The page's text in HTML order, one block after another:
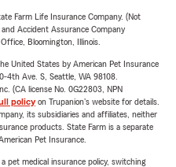
Farm Life Insurance Company. (Not
Accident Assurance Company
Bloomington, Illinois.
United States by American Pet Insurance
4th Ave. S, Seattle, WA 98108.
(CA license No. 0G22803, NPN
policyon Trupanion's website for details.
its subsidiaries and affiliates, neither
products. State Farm is a separate
Pet Insurance.
pet medical insurance policy, switching
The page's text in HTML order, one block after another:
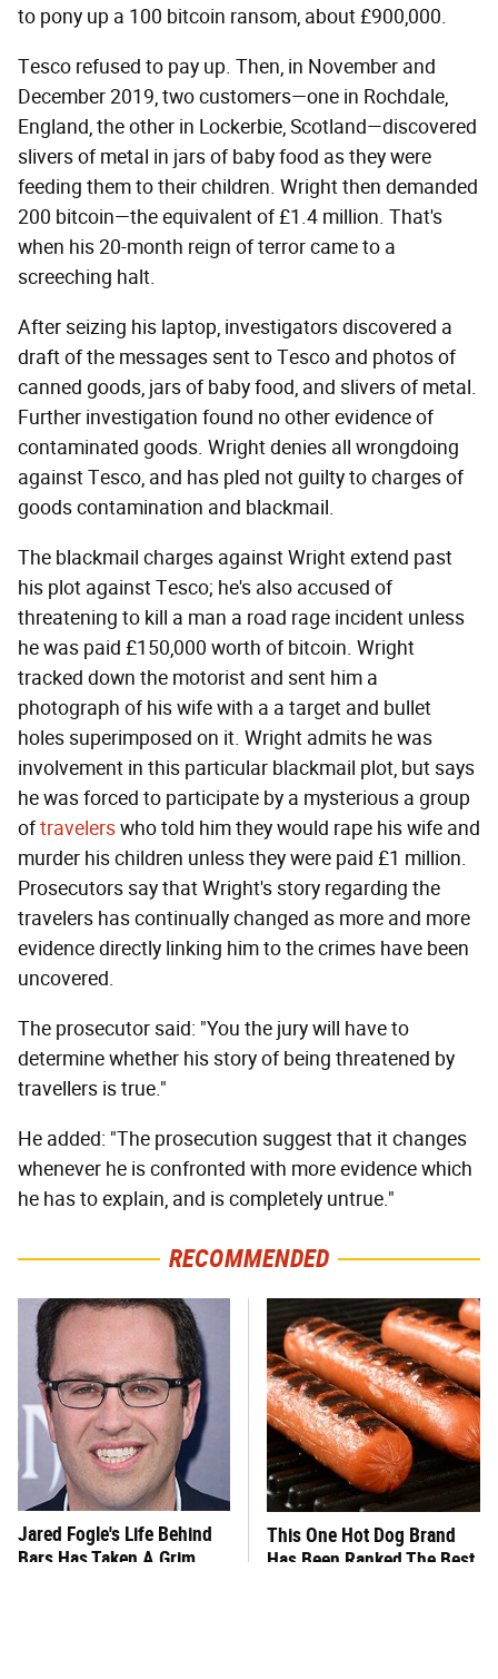
to pony up a 100 bitcoin ransom, about £900,000.
Tesco refused to pay up. Then, in November and
December 2019, two customers—one in Rochdale,
England, the other in Lockerbie, Scotland—discovered
slivers of metal in jars of baby food as they were
feeding them to their children. Wright then demanded
200 bitcoin—the equivalent of £1.4 million. That's
when his 20-month reign of terror came to a
screeching halt.
After seizing his laptop, investigators discovered a
draft of the messages sent to Tesco and photos of
canned goods, jars of baby food, and slivers of metal.
Further investigation found no other evidence of
contaminated goods. Wright denies all wrongdoing
against Tesco, and has pled not guilty to charges of
goods contamination and blackmail.
The blackmail charges against Wright extend past
his plot against Tesco; he's also accused of
threatening to kill a man a road rage incident unless
he was paid £150,000 worth of bitcoin. Wright
tracked down the motorist and sent him a
photograph of his wife with a a target and bullet
holes superimposed on it. Wright admits he was
involvement in this particular blackmail plot, but says
he was forced to participate by a mysterious a group
oftravelerswho told him they would rape his wife and
murder his children unless they were paid £1 million.
Prosecutors say that Wright's story regarding the
travelers has continually changed as more and more
evidence directly linking him to the crimes have been
uncovered.
The prosecutor said: "You the jury will have to
determine whether his story of being threatened by
travellers is true."
He added: "The prosecution suggest that it changes
whenever he is confronted with more evidence which
he has to explain, and is completely untrue."
RECOMMENDED
Jared Fogle's Life Behind
Bars Has Taken A Grim
This One Hot Dog Brand
Has Been Ranked The Best
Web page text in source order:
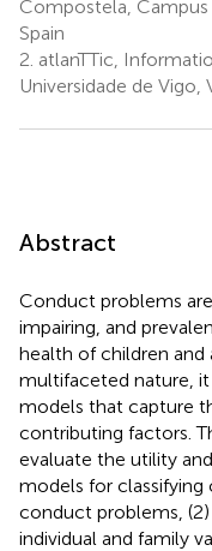
Compostela, Campus
Spain
2. atlanTTic,
Universidade de Vigo,
Abstract
Conduct problems
impairing, and
health of children
multifaceted nature,
models that capture
contributing factors.
evaluate the utility
models for classifying
conduct problems,
individual and family
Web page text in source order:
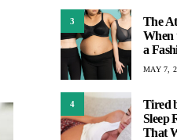
3
The
When
a
MAY 7,
4
Tired
Sleep
That
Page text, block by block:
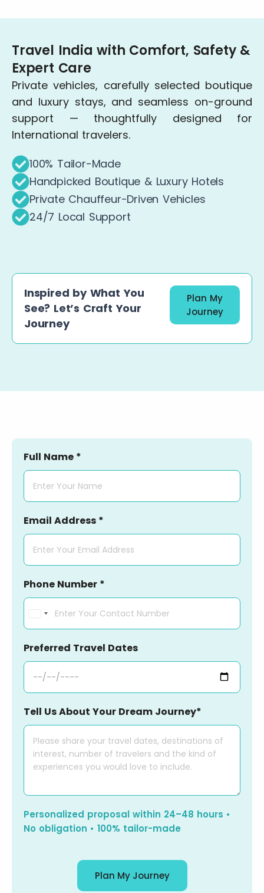
Travel India with Comfort, Safety &
Expert Care
Private vehicles, carefully selected boutique
and luxury stays, and seamless on-ground
support — thoughtfully designed for
International travelers.
100% Tailor-Made
Handpicked Boutique & Luxury Hotels
Private Chauffeur-Driven Vehicles
24/7 Local Support
Inspired by What You
See? Let’s Craft Your
Journey
Plan My
Journey
Full Name *
Email Address *
Phone Number *
India
+91
Preferred Travel Dates
Tell Us About Your Dream Journey*
Personalized proposal within 24–48 hours •
No obligation • 100% tailor-made
Plan My Journey
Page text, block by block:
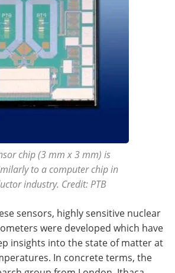
chip (3 mm x 3 mm) is
to a computer chip in
industry. Credit: PTB
sensors, highly sensitive nuclear
were developed which have
insights into the state of matter at
In concrete terms, the
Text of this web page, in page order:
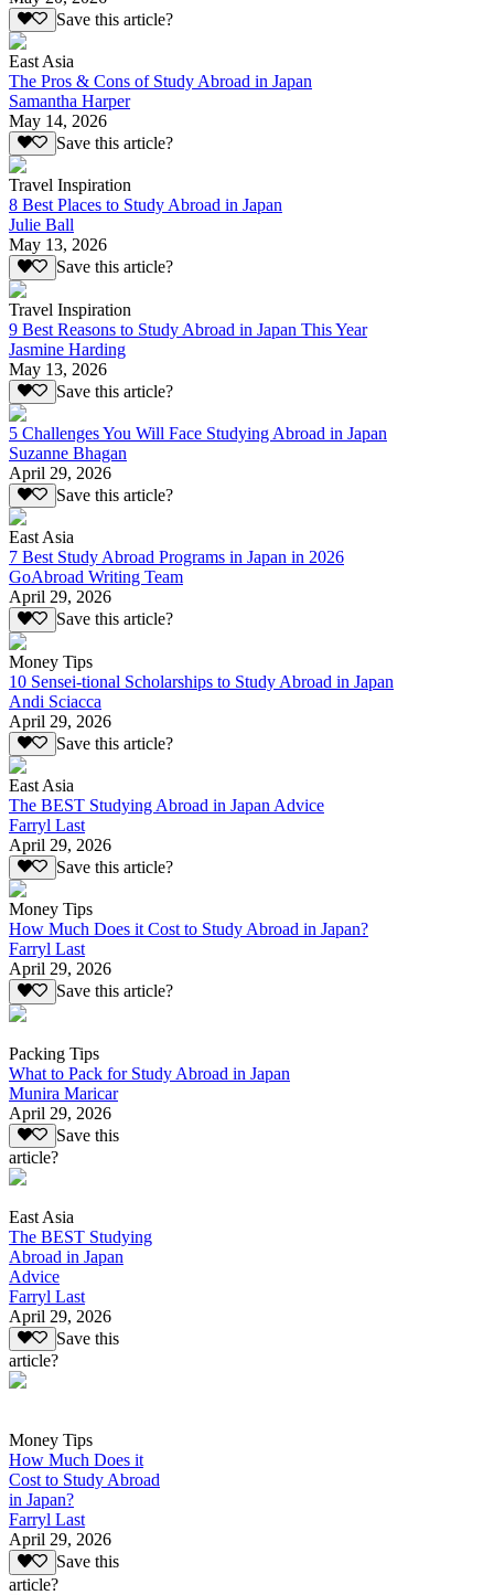
Save this article?
East Asia
The Pros & Cons of Study Abroad in Japan
Samantha Harper
May 14, 2026
Save this article?
Travel Inspiration
8 Best Places to Study Abroad in Japan
Julie Ball
May 13, 2026
Save this article?
Travel Inspiration
9 Best Reasons to Study Abroad in Japan This Year
Jasmine Harding
May 13, 2026
Save this article?
5 Challenges You Will Face Studying Abroad in Japan
Suzanne Bhagan
April 29, 2026
Save this article?
East Asia
7 Best Study Abroad Programs in Japan in 2026
GoAbroad Writing Team
April 29, 2026
Save this article?
Money Tips
10 Sensei-tional Scholarships to Study Abroad in Japan
Andi Sciacca
April 29, 2026
Save this article?
East Asia
The BEST Studying Abroad in Japan Advice
Farryl Last
April 29, 2026
Save this article?
Money Tips
How Much Does it Cost to Study Abroad in Japan?
Farryl Last
April 29, 2026
Save this article?
Packing Tips
What to Pack for Study Abroad in Japan
Munira Maricar
April 29, 2026
Save this
article?
East Asia
The BEST Studying
Abroad in Japan
Advice
Farryl Last
April 29, 2026
Save this
article?
Money Tips
How Much Does it
Cost to Study Abroad
in Japan?
Farryl Last
April 29, 2026
Save this
article?
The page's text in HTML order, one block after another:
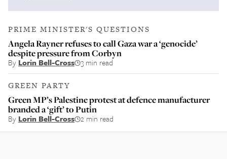
PRIME MINISTER'S QUESTIONS
Angela Rayner refuses to call Gaza war a ‘genocide’
despite pressure from Corbyn
By Lorin Bell-Cross 3 min read
GREEN PARTY
Green MP’s Palestine protest at defence manufacturer
branded a ‘gift’ to Putin
By Lorin Bell-Cross 2 min read
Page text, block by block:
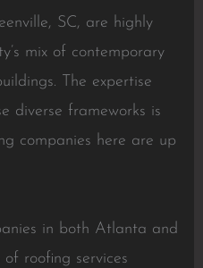
SC, are highly
mix of contemporary
The expertise
diverse frameworks is
companies here are up
in both Atlanta and
roofing services
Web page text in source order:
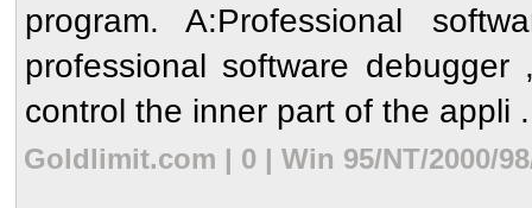
program. A:Professional
professional software
control the inner part of the appli
Goldlimit.com | 0 | Win 95/NT/2000/
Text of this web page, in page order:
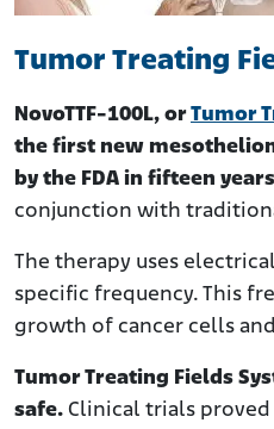
Tumor Treating
NovoTTF-100L, orTumor
the first new
by the FDA in fifteen years
conjunction with
The therapy uses
specific frequency. This
growth of cancer cells
Tumor Treating Fields
safe. Clinical trials

§ **Task details**:
Everything in the data must be printed verbatim except the pictures.

§ **Exercise answer**:
The page's text in HTML order, one block after another:
Farm Life Insurance Company. (Not
Accident Assurance Company
Bloomington, Illinois.
United States by American Pet Insurance
4th Ave. S, Seattle, WA 98108.
(CA license No. 0G22803, NPN
policyon Trupanion's website for details.
its subsidiaries and affiliates, neither
products. State Farm is a separate
Pet Insurance.
pet medical insurance policy, switching
The page's text in HTML order, one block after another:
to pony up a 100 bitcoin ransom, about £900,000.
Tesco refused to pay up. Then, in November and
December 2019, two customers—one in Rochdale,
England, the other in Lockerbie, Scotland—discovered
slivers of metal in jars of baby food as they were
feeding them to their children. Wright then demanded
200 bitcoin—the equivalent of £1.4 million. That's
when his 20-month reign of terror came to a
screeching halt.
After seizing his laptop, investigators discovered a
draft of the messages sent to Tesco and photos of
canned goods, jars of baby food, and slivers of metal.
Further investigation found no other evidence of
contaminated goods. Wright denies all wrongdoing
against Tesco, and has pled not guilty to charges of
goods contamination and blackmail.
The blackmail charges against Wright extend past
his plot against Tesco; he's also accused of
threatening to kill a man a road rage incident unless
he was paid £150,000 worth of bitcoin. Wright
tracked down the motorist and sent him a
photograph of his wife with a a target and bullet
holes superimposed on it. Wright admits he was
involvement in this particular blackmail plot, but says
he was forced to participate by a mysterious a group
oftravelerswho told him they would rape his wife and
murder his children unless they were paid £1 million.
Prosecutors say that Wright's story regarding the
travelers has continually changed as more and more
evidence directly linking him to the crimes have been
uncovered.
The prosecutor said: "You the jury will have to
determine whether his story of being threatened by
travellers is true."
He added: "The prosecution suggest that it changes
whenever he is confronted with more evidence which
he has to explain, and is completely untrue."
RECOMMENDED
Jared Fogle's Life Behind
Bars Has Taken A Grim
This One Hot Dog Brand
Has Been Ranked The Best
Web page text in source order:
Compostela, Campus
Spain
2. atlanTTic,
Universidade de Vigo,
Abstract
Conduct problems
impairing, and
health of children
multifaceted nature,
models that capture
contributing factors.
evaluate the utility
models for classifying
conduct problems,
individual and family
Web page text in source order:
3
The
When
a
MAY 7,
4
Tired
Sleep
That
Page text, block by block:
Travel India with Comfort, Safety &
Expert Care
Private vehicles, carefully selected boutique
and luxury stays, and seamless on-ground
support — thoughtfully designed for
International travelers.
100% Tailor-Made
Handpicked Boutique & Luxury Hotels
Private Chauffeur-Driven Vehicles
24/7 Local Support
Inspired by What You
See? Let’s Craft Your
Journey
Plan My
Journey
Full Name *
Email Address *
Phone Number *
India
+91
Preferred Travel Dates
Tell Us About Your Dream Journey*
Personalized proposal within 24–48 hours •
No obligation • 100% tailor-made
Plan My Journey
Page text, block by block:
chip (3 mm x 3 mm) is
to a computer chip in
industry. Credit: PTB
sensors, highly sensitive nuclear
were developed which have
insights into the state of matter at
In concrete terms, the
Text of this web page, in page order:
Save this article?
East Asia
The Pros & Cons of Study Abroad in Japan
Samantha Harper
May 14, 2026
Save this article?
Travel Inspiration
8 Best Places to Study Abroad in Japan
Julie Ball
May 13, 2026
Save this article?
Travel Inspiration
9 Best Reasons to Study Abroad in Japan This Year
Jasmine Harding
May 13, 2026
Save this article?
5 Challenges You Will Face Studying Abroad in Japan
Suzanne Bhagan
April 29, 2026
Save this article?
East Asia
7 Best Study Abroad Programs in Japan in 2026
GoAbroad Writing Team
April 29, 2026
Save this article?
Money Tips
10 Sensei-tional Scholarships to Study Abroad in Japan
Andi Sciacca
April 29, 2026
Save this article?
East Asia
The BEST Studying Abroad in Japan Advice
Farryl Last
April 29, 2026
Save this article?
Money Tips
How Much Does it Cost to Study Abroad in Japan?
Farryl Last
April 29, 2026
Save this article?
Packing Tips
What to Pack for Study Abroad in Japan
Munira Maricar
April 29, 2026
Save this
article?
East Asia
The BEST Studying
Abroad in Japan
Advice
Farryl Last
April 29, 2026
Save this
article?
Money Tips
How Much Does it
Cost to Study Abroad
in Japan?
Farryl Last
April 29, 2026
Save this
article?
The page's text in HTML order, one block after another:
PRIME MINISTER'S QUESTIONS
Angela Rayner refuses to call Gaza war a ‘genocide’
despite pressure from Corbyn
By Lorin Bell-Cross 3 min read
GREEN PARTY
Green MP’s Palestine protest at defence manufacturer
branded a ‘gift’ to Putin
By Lorin Bell-Cross 2 min read
Page text, block by block:
SC, are highly
mix of contemporary
The expertise
diverse frameworks is
companies here are up
in both Atlanta and
roofing services
Web page text in source order:
program. A:Professional
professional software
control the inner part of the appli
Goldlimit.com | 0 | Win 95/NT/2000/
Text of this web page, in page order:
Tumor Treating
NovoTTF-100L, orTumor
the first new
by the FDA in fifteen years
conjunction with
The therapy uses
specific frequency. This
growth of cancer cells
Tumor Treating Fields
safe. Clinical trials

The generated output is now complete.